(Saved entries)
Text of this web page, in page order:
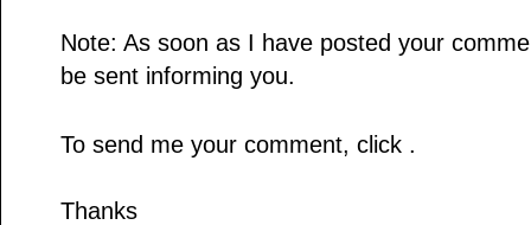
Note: As soon as I have posted your
be sent informing you.
To send me your comment, click .
Thanks
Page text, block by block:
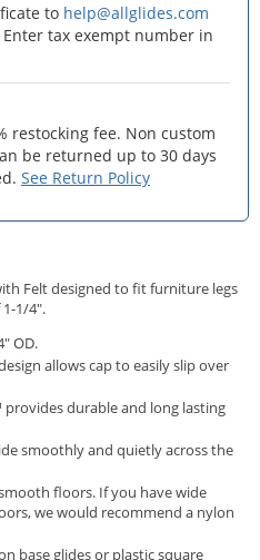
to help@allglides.com
tax exempt number in
restocking fee. Non custom
be returned up to 30 days
See Return Policy
Felt designed to fit furniture legs
1/4".
OD.
allows cap to easily slip over
durable and long lasting
smoothly and quietly across the
floors. If you have wide
we would recommend a nylon
base glidesor plastic square
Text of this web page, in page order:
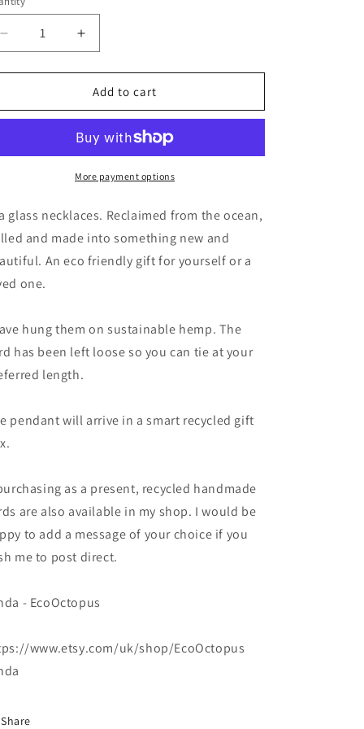
unavailable
Decrease
quantity
for
sourced
pendants.
unique
boho
gift
for
her,
earthy
jewelry
necklace
Increase
quantity
for
Ethically
sourced
glass
pendants.
Recycled
unique
gift
for
earthy
jewelry
handmade
necklace
Add to cart
More payment options
glass necklaces. Reclaimed from the ocean,
and made into something new and
An eco friendly gift for yourself or a
one.
hung them on sustainable hemp. The
has been left loose so you can tie at your
length.
pendant will arrive in a smart recycled gift
as a present, recycled handmade
are also available in my shop. I would be
to add a message of your choice if you
me to post direct.
- EcoOctopus
www.etsy.com/uk/shop/EcoOctopus
Share
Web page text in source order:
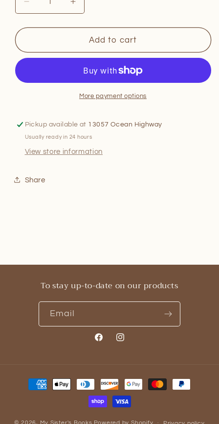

● Problem
Retype the data exactly as it stands, but keep the images out of your copy.

● Solution for this exercise
Text of this web page, in page order:
Note: As soon as I have posted your
be sent informing you.
To send me your comment, click .
Thanks
Page text, block by block:
to help@allglides.com
tax exempt number in
restocking fee. Non custom
be returned up to 30 days
See Return Policy
Felt designed to fit furniture legs
1/4".
OD.
allows cap to easily slip over
durable and long lasting
smoothly and quietly across the
floors. If you have wide
we would recommend a nylon
base glidesor plastic square
Text of this web page, in page order:
unavailable
Decrease
quantity
for
sourced
pendants.
unique
boho
gift
for
her,
earthy
jewelry
necklace
Increase
quantity
for
Ethically
sourced
glass
pendants.
Recycled
unique
gift
for
earthy
jewelry
handmade
necklace
Add to cart
More payment options
glass necklaces. Reclaimed from the ocean,
and made into something new and
An eco friendly gift for yourself or a
one.
hung them on sustainable hemp. The
has been left loose so you can tie at your
length.
pendant will arrive in a smart recycled gift
as a present, recycled handmade
are also available in my shop. I would be
to add a message of your choice if you
me to post direct.
- EcoOctopus
www.etsy.com/uk/shop/EcoOctopus
Share
Web page text in source order:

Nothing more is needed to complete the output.